Muennighoff / sgpt

SGPT: GPT Sentence Embeddings for Semantic Search
https://arxiv.org/abs/2202.08904
MIT License
851 stars 52 forks source link

Can I use multi GPUS #31

Open magicleo opened 1 year ago

magicleo commented 1 year ago

I have 2 GPUS, each on has 24G memory. when I run code below

model = SentenceTransformerSpecb( "bigscience/sgpt-bloom-7b1-msmarco", cache_folder = "/mnt/storage/agtech/modelCache", ) query_embeddings = model.encode(queries, is_query=True) got OutOfMemoryError, it only use the first GPU. Can it load the model on two gpus?

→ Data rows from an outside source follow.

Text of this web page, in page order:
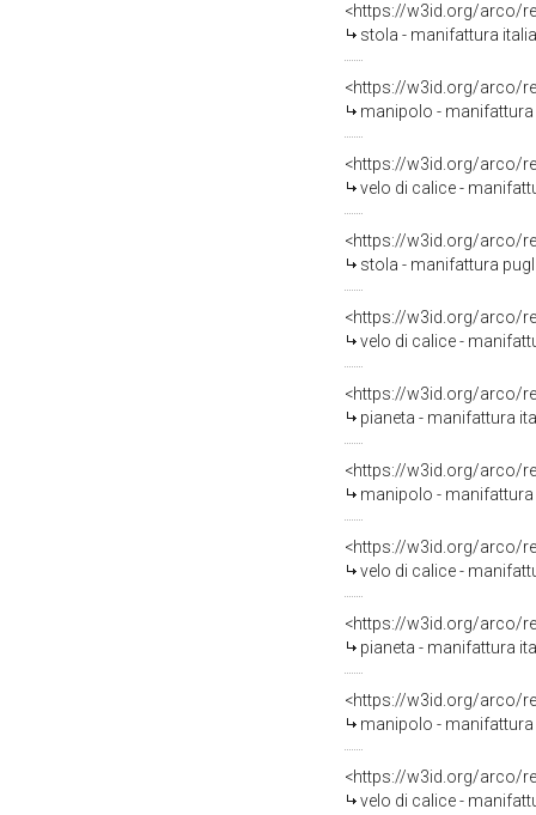
<https://w3id.org/arco/
stola - manifattura
<https://w3id.org/arco/
manipolo -
<https://w3id.org/arco/
velo di calice -
<https://w3id.org/arco/
stola - manifattura
<https://w3id.org/arco/
velo di calice -
<https://w3id.org/arco/
pianeta - manifattura
<https://w3id.org/arco/
manipolo - manifattura
<https://w3id.org/arco/
velo di calice -
<https://w3id.org/arco/
pianeta - manifattura
<https://w3id.org/arco/
manipolo -
<https://w3id.org/arco/
velo di calice -

OutOfMemoryError: CUDA out of memory. Tried to allocate 64.00 MiB (GPU 0; 22.03 GiB total capacity; 21.27 GiB already allocated; 50.94 MiB free; 21.27 GiB reserved in total by PyTorch) If reserved memory is >> allocated memory try setting max_split_size_mb to avoid fragmentation. See documentation for Memory Management and PYTORCH_CUDA_ALLOC_CONF

Muennighoff commented 1 year ago

For inference, you can use accelerate for that I think; Check https://github.com/huggingface/accelerate/issues/769

magicleo commented 1 year ago

@Muennighoff Thank you very much for your reply. I tried code like below model = SentenceTransformerSpecb( "bigscience/sgpt-bloom-7b1-msmarco", cache_folder="/mnt/storage/agtech/modelCache", ) accelerator = Accelerator() model = accelerator.prepare(model)

when run model= accelerator.prepare(model) I got CUDA out of memory,still only use first gpu. Any suggest?